Subdocuments and Fragments of XML Documents

This article discusses the terminology of document fragments and the details of CMarkup's support for them. A subdocument is an element with its attributes and all its content as a unit, even if the element contains a whole tree of elements. Also, a subdocument is a well-formed document on its own, for example:

<NAME form="f">John</NAME>
<MSG flag="1">Pay <B>Attention!</B></MSG>

A document fragment can be anything that you would find in the content of an element. It might be text or elements, or both in the case of mixed content. So, while a subdocument is a type of document fragment it is limited to those document fragments that have exactly one element at the top level. The following document fragment is taken from the content of the R element above and it consists of three sibling elements with no parent element so it would not be considered a subdocument:

<NAME form="f">John</NAME>
<MSG flag="1">Pay <B>Attention!</B></MSG>

CMarkup has these methods for handling subdocuments: AddSubDoc, AddChildSubDoc, InsertSubDoc, InsertChildSubDoc, GetSubDoc, GetChildSubDoc. There are two methods for content: GetElemContent, SetElemContent.

GetElemContent is the inner XML while GetSubDoc is the outer XML. The corresponding Microsoft DOM extension methods would be InnerXml and Xml or ToString. GetElemContent returns the text and markup from the content of the element, while GetSubDoc returns the same thing plus the element's start and end tags around it. The special markup characters are not escaped, they are maintained as markup. So if the current element is MSG in the above example, GetSubDoc returns:

<MSG flag="1">Pay <B>Attention!</B></MSG>

GetElemContent returns:

Pay <B>Attention!</B>

As of release 8.0, CMarkup takes a lenient approach to document fragments that are not well formed. AddSubDoc does not abort though it still returns false if the subdocument is not well-formed. Note that if you have really bad markup a lone end tag can cause the next parse of the entire document to result in a different heirarchy (see Containment Hierarchy).
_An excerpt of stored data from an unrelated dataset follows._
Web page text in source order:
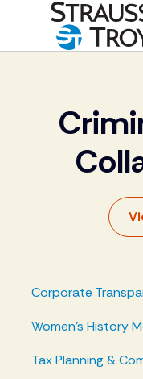
Corporate
Women's History
Tax Planning &
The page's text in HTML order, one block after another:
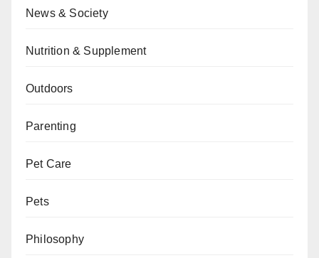
News & Society
Nutrition & Supplement
Outdoors
Parenting
Pet Care
Pets
Philosophy
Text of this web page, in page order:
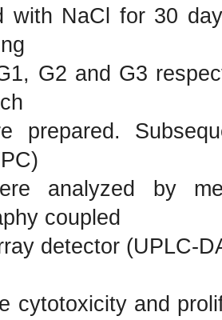
with NaCl for 30
G2 and G3
prepared.
analyzed by
coupled
detector (UPLC-
cytotoxicity and
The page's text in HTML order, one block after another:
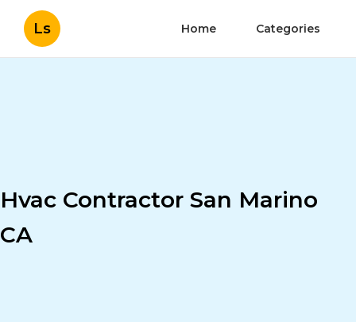
Ls Home Categories
Hvac Contractor San Marino
CA
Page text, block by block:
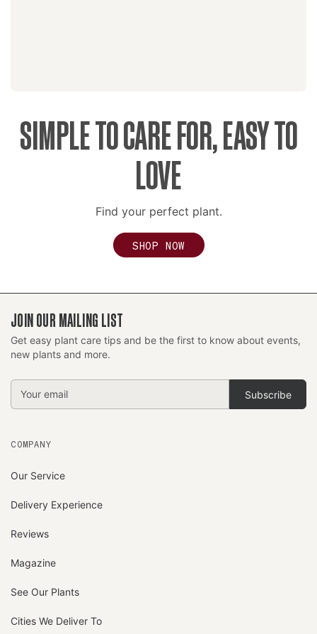
SIMPLE TO CARE FOR, EASY TO
LOVE
Find your perfect plant.
SHOP NOW
JOIN OUR MAILING LIST
Get easy plant care tips and be the first to know about events,
new plants and more.
Email
Address
COMPANY
Our Service
Delivery Experience
Reviews
Magazine
See Our Plants
Cities We Deliver To
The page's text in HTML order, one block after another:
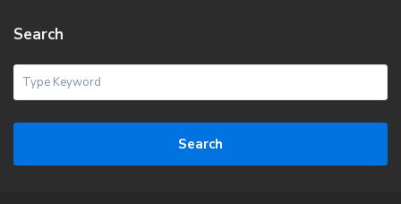
Search
Search
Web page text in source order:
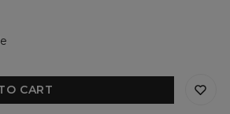
CART
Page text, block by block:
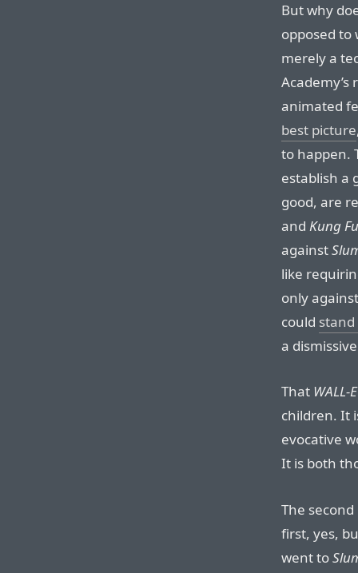
But why
opposed to
merely a
animated
best picture
to happen.
establish a
good, are
and Kung
against
like
only
could
a
That WALL-E
children. It
evocative
It is both
The
first, yes,
went to
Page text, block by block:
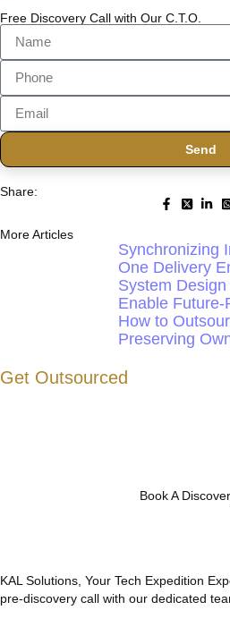
Free Discovery Call with Our C.T.O.
Send
Share:
More Articles
Synchronizing
One Delivery
System
Enable Future-
How to
Preserving
Get Outsourced
Book A
KAL Solutions, Your Tech Expedition
pre-discovery call with our dedicated
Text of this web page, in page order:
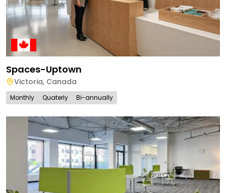
Spaces-Uptown
Victoria, Canada
Monthly Quaterly Bi-annually
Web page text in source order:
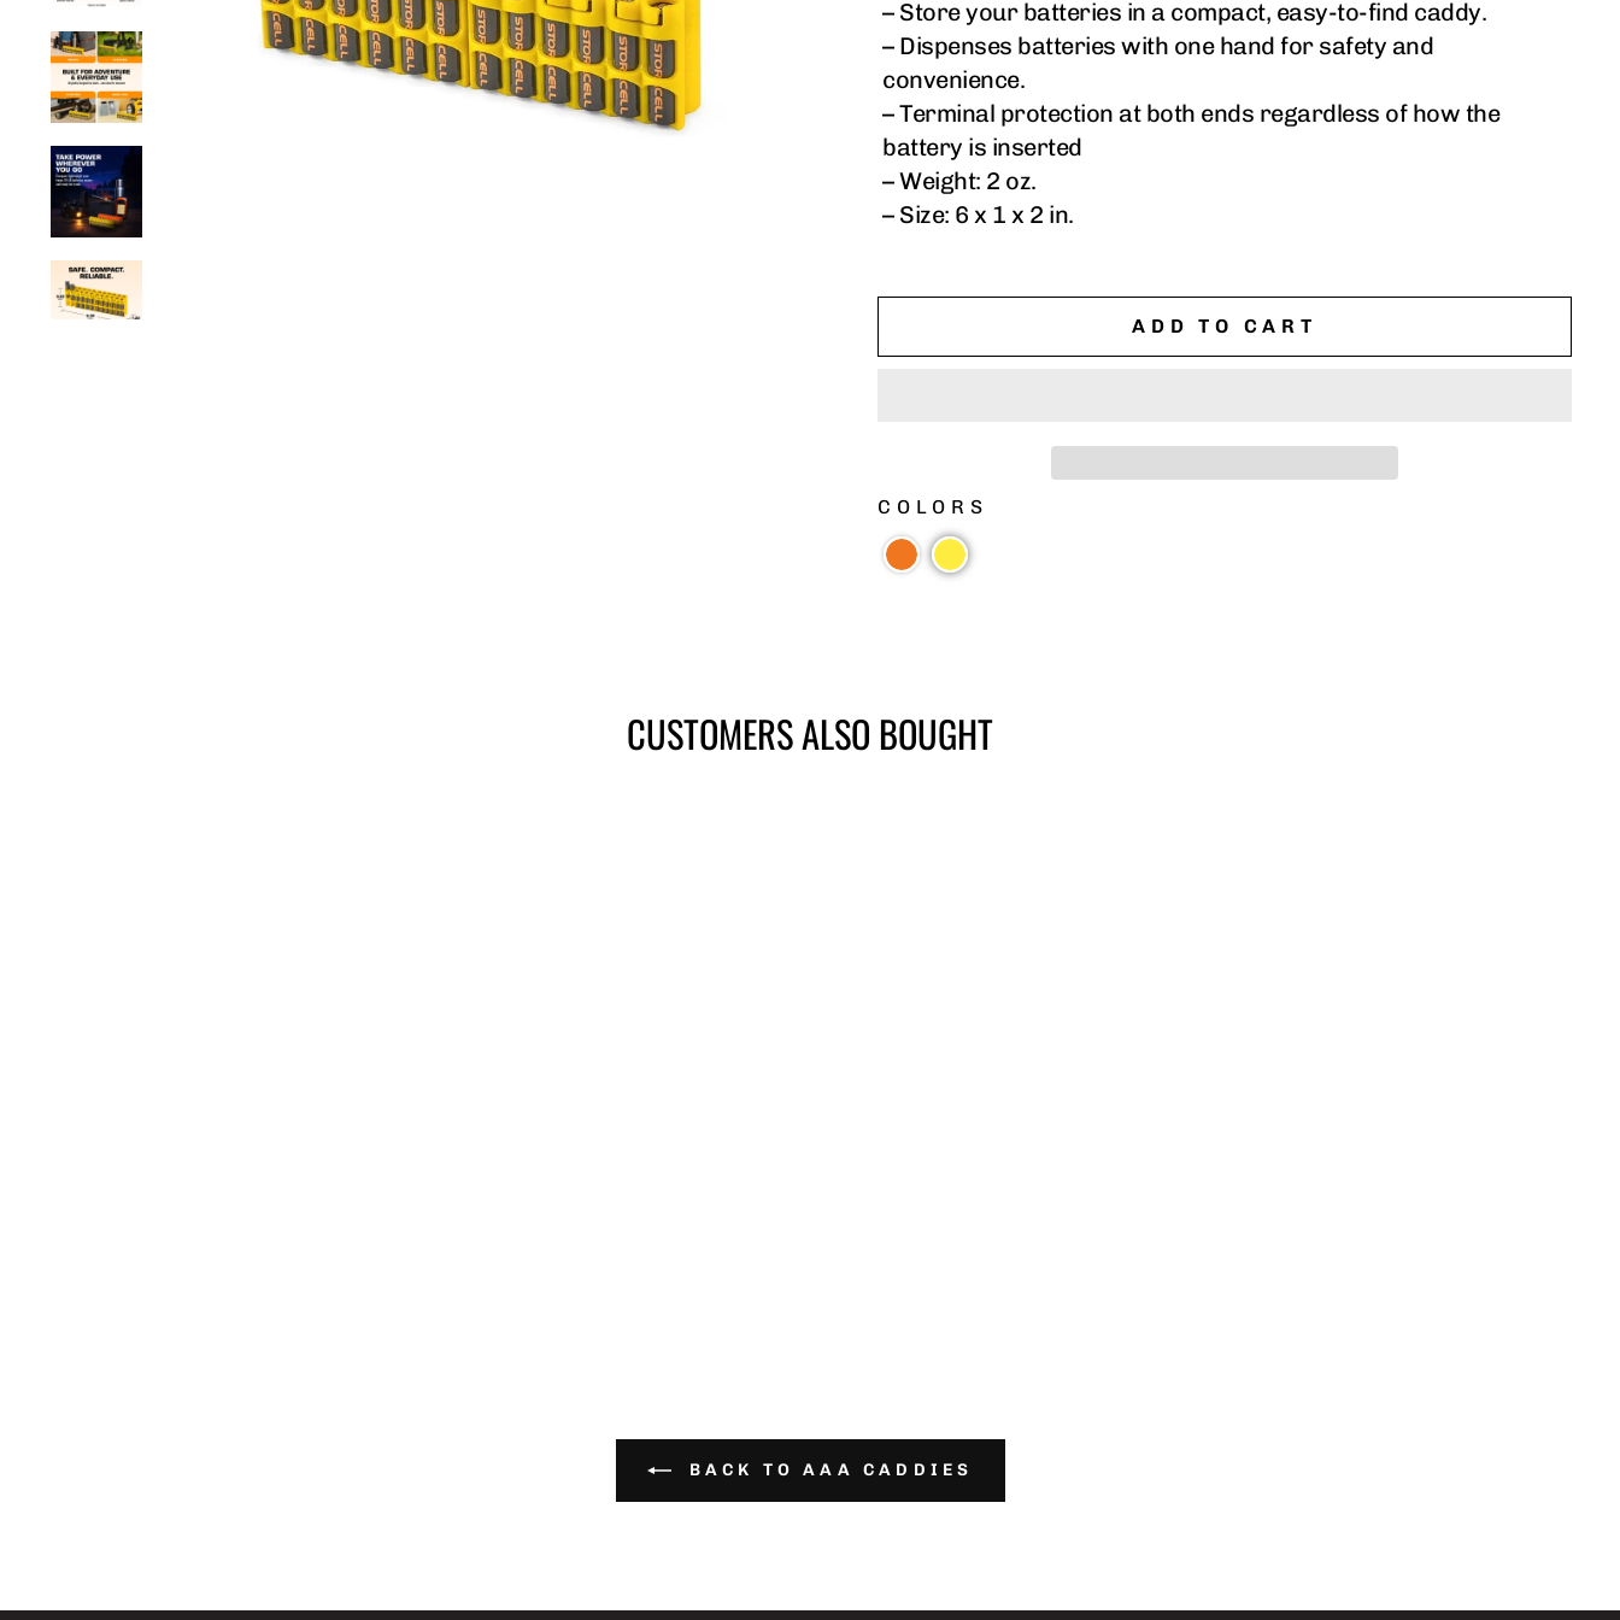
– Store your batteries in a compact, easy-to-find caddy.
– Dispenses batteries with one hand for safety and
convenience.
– Terminal protection at both ends regardless of how the
battery is inserted
– Weight: 2 oz.
– Size: 6 x 1 x 2 in.
ADD TO CART
COLORS
CUSTOMERS ALSO BOUGHT
BACK TO AAA CADDIES
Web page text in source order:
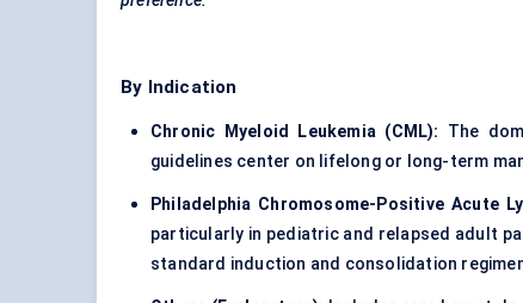
By Indication
Chronic Myeloid Leukemia (CML): The
guidelines center on lifelong or long-term
Philadelphia Chromosome-Positive Acute
particularly in pediatric and relapsed adult
standard induction and consolidation
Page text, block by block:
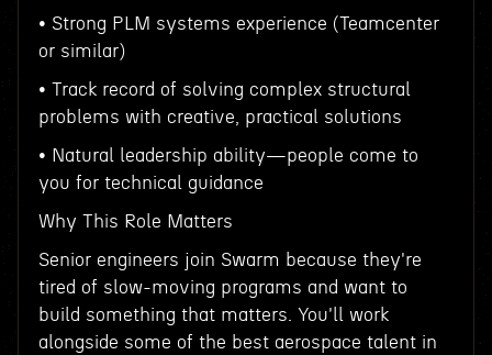
• Strong PLM systems experience (Teamcenter
or similar)
• Track record of solving complex structural
problems with creative, practical solutions
• Natural leadership ability—people come to
you for technical guidance
Why This Role Matters
Senior engineers join Swarm because they're
tired of slow-moving programs and want to
build something that matters. You'll work
alongside some of the best aerospace talent in
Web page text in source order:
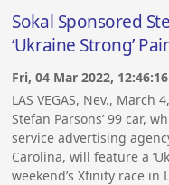
Sokal Sponsored
‘Ukraine Strong’
Fri, 04 Mar 2022, 12:46:16
LAS VEGAS, Nev., March
Stefan Parsons’ 99 car,
service advertising
Carolina, will feature a
weekend’s Xfinity race in
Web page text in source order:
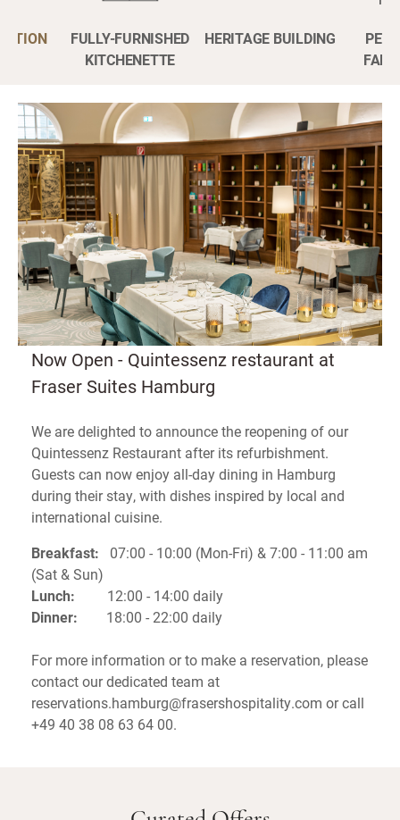
FULLY-FURNISHED
KITCHENETTE
HERITAGE BUILDING
PET-
Now Open - Quintessenz restaurant at
Fraser Suites Hamburg
We are delighted to announce the reopening of our
Quintessenz Restaurant after its refurbishment.
Guests can now enjoy all-day dining in Hamburg
during their stay, with dishes inspired by local and
international cuisine.
Breakfast: 07:00 - 10:00 (Mon-Fri) & 7:00 - 11:00 am
(Sat & Sun)
Lunch:
12:00 - 14:00 daily
Dinner:
18:00 - 22:00 daily
For more information or to make a reservation, please
contact our dedicated team at
reservations.hamburg@frasershospitality.com or call
+49 40 38 08 63 64 00.
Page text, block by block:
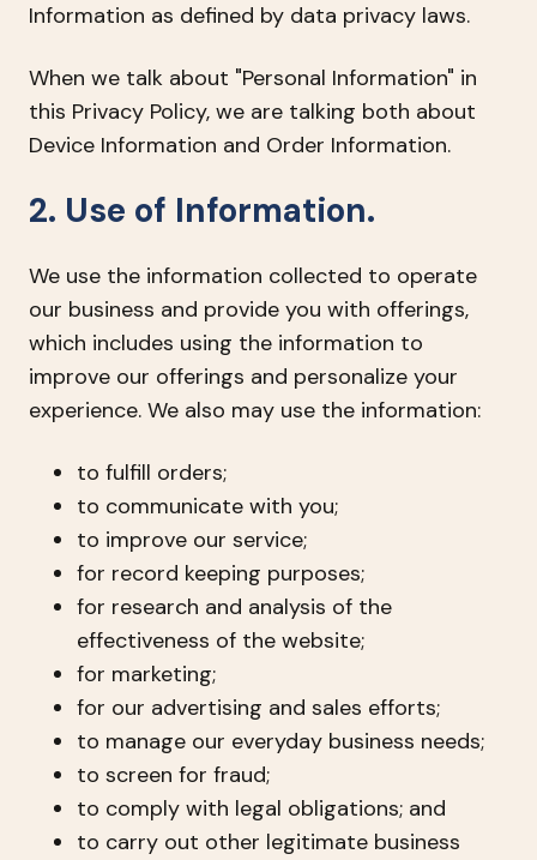
Information as defined by data privacy laws.
When we talk about "Personal Information" in
this Privacy Policy, we are talking both about
Device Information and Order Information.
2. Use of Information.
We use the information collected to operate
our business and provide you with offerings,
which includes using the information to
improve our offerings and personalize your
experience. We also may use the information:
to fulfill orders;
to communicate with you;
to improve our service;
for record keeping purposes;
for research and analysis of the
effectiveness of the website;
for marketing;
for our advertising and sales efforts;
to manage our everyday business needs;
to screen for fraud;
to comply with legal obligations; and
to carry out other legitimate business
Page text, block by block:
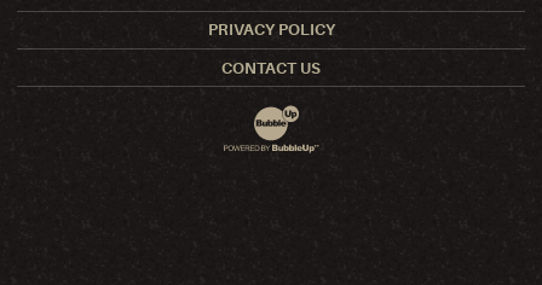
PRIVACY POLICY
CONTACT US
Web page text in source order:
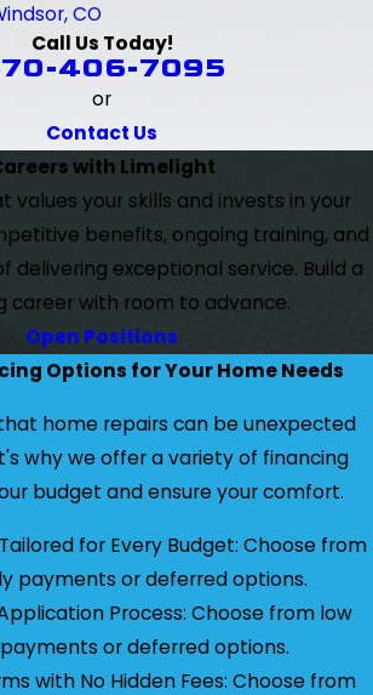
CO
Call Us Today!
406-7095
or
Contact Us
with Limelight
values your skills and invests in your
benefits, ongoing training, and
delivering exceptional service. Build a
career with room to advance.
Open Positions
Options for Your Home Needs
home repairs can be unexpected
why we offer a variety of financing
budget and ensure your comfort.
for Every Budget: Choose from
payments or deferred options.
Process: Choose from low
or deferred options.
with No Hidden Fees: Choose from
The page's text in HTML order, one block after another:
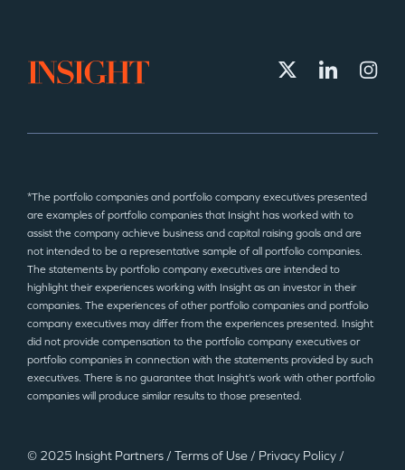
*The portfolio companies and portfolio company executives presented
are examples of portfolio companies that Insight has worked with to
assist the company achieve business and capital raising goals and are
not intended to be a representative sample of all portfolio companies.
The statements by portfolio company executives are intended to
highlight their experiences working with Insight as an investor in their
companies. The experiences of other portfolio companies and portfolio
company executives may differ from the experiences presented. Insight
did not provide compensation to the portfolio company executives or
portfolio companies in connection with the statements provided by such
executives. There is no guarantee that Insight’s work with other portfolio
companies will produce similar results to those presented.
© 2025 Insight Partners / Terms of Use / Privacy Policy /
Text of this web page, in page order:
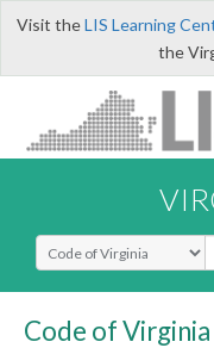
Visit theLIS Learning
the
Select Search Type
Code of Virginia
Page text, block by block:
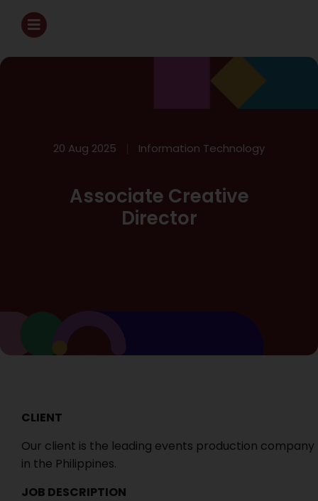
20 Aug 2025 Information Technology
Associate Creative
Director
CLIENT
Our client is the leading events production company
in the Philippines.
JOB DESCRIPTION
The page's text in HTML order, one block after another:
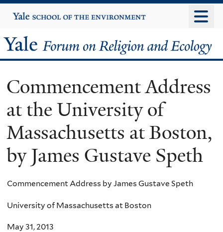
to
content
Yale
University
Yale
Forum
on
Religion
and
Ecology
Commencement Address
at the University of
Massachusetts at Boston,
by James Gustave Speth
Commencement Address by James Gustave Speth
University of Massachusetts at Boston
May 31, 2013
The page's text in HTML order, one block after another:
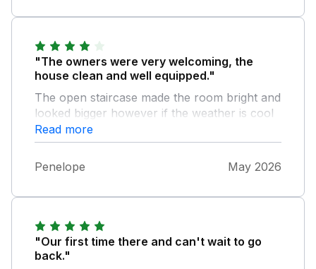
"The owners were very welcoming, the
house clean and well equipped."
The open staircase made the room bright and
looked bigger however if the weather is cool
as ours was all warm air goes upstairs leaving
a draft down stairs. The bathroom looked
amazing especially the bath however it took
longer to run the bath than it would to
hold it and wash. We did have a nice break
and other than these two comments I would
recommend this holiday.
Read more
Penelope May 2026
"Our first time there and can't wait to go
back."
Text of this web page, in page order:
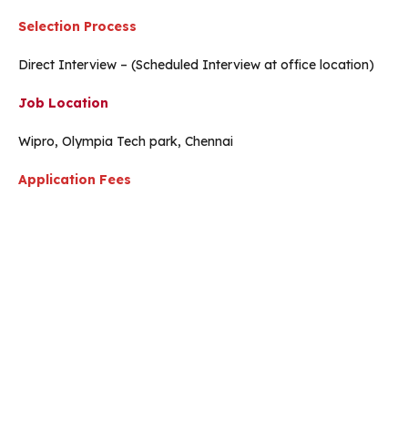
Selection Process
Direct Interview – (Scheduled Interview at office location)
Job Location
Wipro, Olympia Tech park, Chennai
Application Fees
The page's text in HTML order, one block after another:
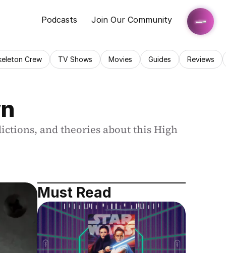
Podcasts Join Our Community
Crew TV Shows Movies Guides Reviews
and theories about this High
Must Read
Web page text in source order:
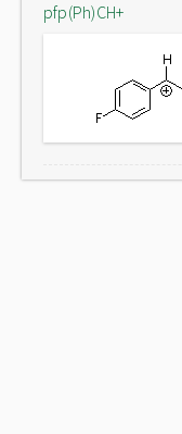
pfp(Ph)CH+
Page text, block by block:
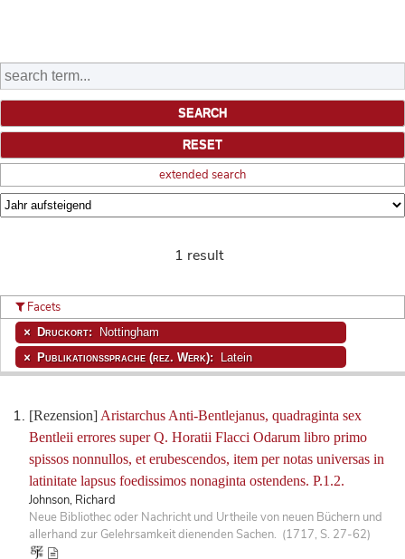
extended search
1 result
[Rezension] Aristarchus Anti-Bentlejanus, quadraginta sex
Bentleii errores super Q. Horatii Flacci Odarum libro primo
spissos nonnullos, et erubescendos, item per notas universas in
latinitate lapsus foedissimos nonaginta ostendens. P.1.2.
Johnson, Richard
Neue Bibliothec oder Nachricht und Urtheile von neuen Büchern und
allerhand zur Gelehrsamkeit dienenden Sachen. (1717, S. 27-62)
Facets
Druckort: Nottingham
Publikationssprache (rez. Werk): Latein
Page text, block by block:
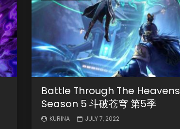
Battle Through The Heavens
Season 5 斗破苍穹 第5季
KURINA JULY 7, 2022
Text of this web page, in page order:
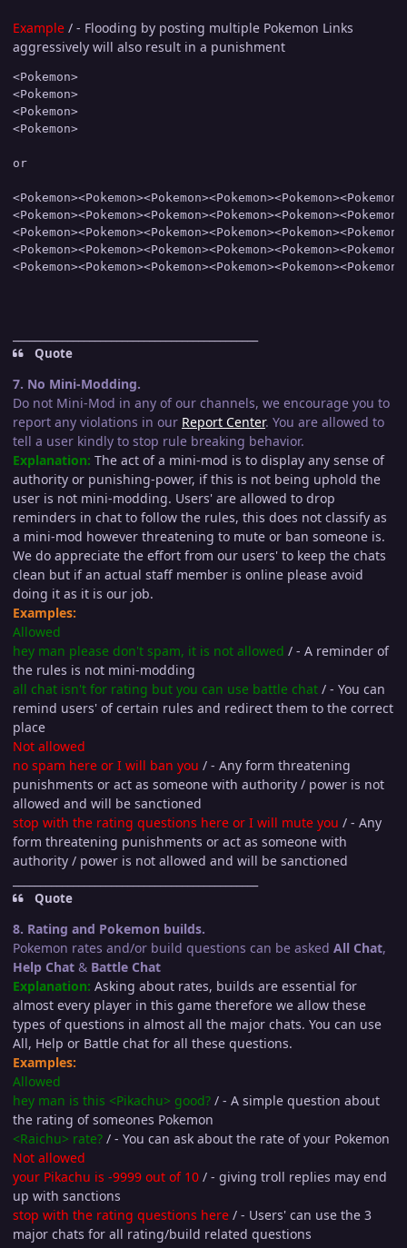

comment posted html in an element

Geert van Horrik 03-Dec-2005

I want to add some html code to an element like this:

<ACTION type="shownotifier">
    <DESCRIPTION>text with <a href="example.html">hyperlink</a></DESCRIPTION>

But when I am parsing the XML file, it seems it can't read the data in the description. I use this code:

... other code ...

// Jump into element
sTitle = xml.GetData();
// Reset pointer
sDescription = xml.GetData();
... other code ...

It works perfectly when I am not using html tags, but with the tags, the sDescription will be empty.

Use GetElemContent instead of GetData to obtain the following string:

text with <a href="example.html">hyperlink</a>